Édito

Politique du marchandage

Politique du marchandage
Le renouvellement des postes clefs du système communautaire n'a fait que confirmer le triomphe de la bureaucratie néolibérale. KEYSTONE
Union européenne

L’Union européenne est sortie mardi de l’impasse dans laquelle elle stagnait depuis les élections. Il aura fallu quatre sommets de chefs d’Etat pour renouveler les postes clefs du système communautaire. Du côté des bonnes nouvelles: pour la première fois, les fonctions majeures que sont la tête de la Commission européenne et la présidence de la Banque centrale seront occupées par deux femmes: l’Allemande Ursula von der Leyen et la Française Christine Lagarde.

Mais ces nominations ont aussi leur part d’ombre tant elles donnent l’impression de pures manœuvres politiques. En clair: Angela Merkel a placé son poulain – en perte de vitesse en Allemagne et ne pouvant plus briguer sa succession à la tête de la Chancellerie – et Emmanuel Macron poursuit son opération de prédation en s’assurant de la loyauté de l’ex-ministre de Nicolas Sarkozy.

Habile? Sans doute. Mais guère démocratique. Et certainement pas à même de susciter le sursaut et la recomposition de l’édifice européen mis à mal par des années de déni démocratique – les référendums français et irlandais superbement bafoués en 2005 –, de réponse scandaleuse et antisociale à la crise économique de 2008 avec la mise à genoux de la Grèce, et de crise déclenchée par le Brexit. Des parlementaires britanniques se sont d’ailleurs donnés en spectacle en tournant le dos de manière ostentatoire pendant que retentissait L’Ode à la joie dans le nouveau parlement européen.

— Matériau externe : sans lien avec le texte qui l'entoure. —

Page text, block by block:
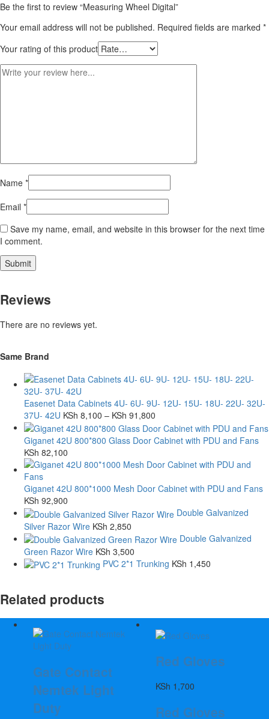
Be the first to review “Measuring Wheel Digital”
Your email address will not be published. Required fields are marked *
Your rating of this product
Name *
Email *
Save my name, email, and website in this browser for the next time
I comment.
Reviews
There are no reviews yet.
Same Brand
Easenet Data Cabinets 4U- 6U- 9U- 12U- 15U- 18U- 22U- 32U-
37U- 42U KSh 8,100 – KSh 91,800
Giganet 42U 800*800 Glass Door Cabinet with PDU and Fans
KSh 82,100
Giganet 42U 800*1000 Mesh Door Cabinet with PDU and Fans
KSh 92,900
Double Galvanized
Silver Razor Wire KSh 2,850
Double Galvanized
Green Razor Wire KSh 3,500
PVC 2*1 Trunking KSh 1,450
Related products
Gate Contact
Nemtek Light
Duty
Red Gloves
KSh 1,700
Red Gloves
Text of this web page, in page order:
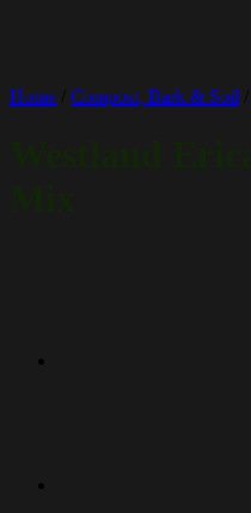
Home Compost, Bark & Soil
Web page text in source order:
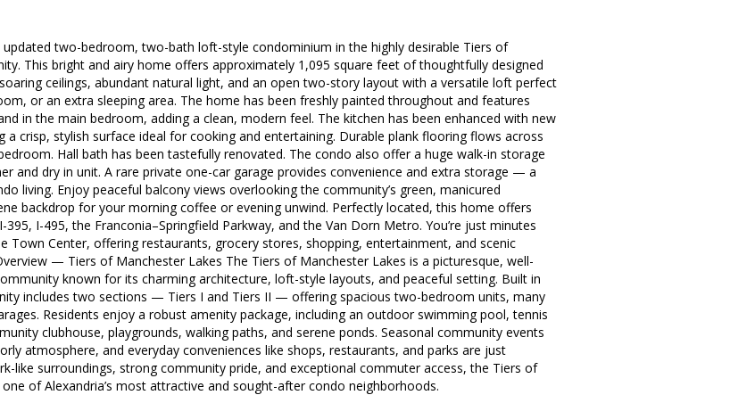
two-bedroom, two-bath loft-style condominium in the highly desirable Tiers of
This bright and airy home offers approximately 1,095 square feet of thoughtfully designed
ceilings, abundant natural light, and an open two-story layout with a versatile loft perfect
or an extra sleeping area. The home has been freshly painted throughout and features
in the main bedroom, adding a clean, modern feel. The kitchen has been enhanced with new
crisp, stylish surface ideal for cooking and entertaining. Durable plank flooring flows across
Hall bath has been tastefully renovated. The condo also offer a huge walk-in storage
and dry in unit. A rare private one-car garage provides convenience and extra storage — a
living. Enjoy peaceful balcony views overlooking the community’s green, manicured
backdrop for your morning coffee or evening unwind. Perfectly located, this home offers
I-495, the Franconia–Springfield Parkway, and the Van Dorn Metro. You’re just minutes
Town Center, offering restaurants, grocery stores, shopping, entertainment, and scenic
— Tiers of Manchester Lakes The Tiers of Manchester Lakes is a picturesque, well-
known for its charming architecture, loft-style layouts, and peaceful setting. Built in
includes two sections — Tiers I and Tiers II — offering spacious two-bedroom units, many
Residents enjoy a robust amenity package, including an outdoor swimming pool, tennis
clubhouse, playgrounds, walking paths, and serene ponds. Seasonal community events
atmosphere, and everyday conveniences like shops, restaurants, and parks are just
like surroundings, strong community pride, and exceptional commuter access, the Tiers of
of Alexandria’s most attractive and sought-after condo neighborhoods.
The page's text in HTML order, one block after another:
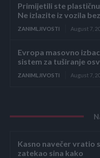
Primijetili ste
Ne izlazite iz vozila
ZANIMLJIVOSTI August 7,
Evropa masovno
sistem za tuširanje
ZANIMLJIVOSTI August 7,
Kasno navečer vratio
zatekao sina kako

Tout cela a des allures de fin de règne. Et pourtant, les enjeux sont cruciaux et nécessiteraient un sursaut unitaire du Vieux-Continent, à la hauteur des défis: diplomatie étasunienne devenue enragée et rétive au droit, crise du Moyen-Orient, crise climatique…

Les arrangements de mardi au sein d’une classe politique coupée des réalités laissent penser que cela ne va pas changer. C’est bien à une fuite en avant que l’on assiste, selon des modalités idéologiques connues: tout le pouvoir aux marchés. L’accord conclu le 28 juin avec les pays du Mercosur (Brésil, Argentine, Uruguay et Paraguay), qui fait la part belle aux intérêts des multinationales de l’agroalimentaire au détriment des producteurs locaux et, partant, de la lutte contre le réchauffement climatique, l’illustre parfaitement.

Enfin, ce triomphe de la bureaucratie néolibérale est de mauvais augure pour la Suisse, en négociation avec Bruxelles pour le fameux accord-cadre. Manifestement, ceux qui tablaient sur l’après–Junker en sont pour leurs frais. Autant de raisons pour les syndicats helvétiques de rester droits dans leurs bottes et de ne pas céder sur l’essentiel.